What needs to be done
Write the listing out once more, identical to the original but without pictures.

Raw data
=====

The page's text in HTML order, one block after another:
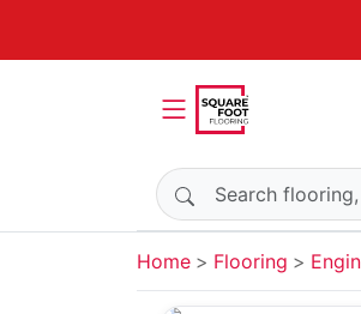
Search products
Home Flooring

=====

Result
The page's text in HTML order, one block after another:
Search products
Home Flooring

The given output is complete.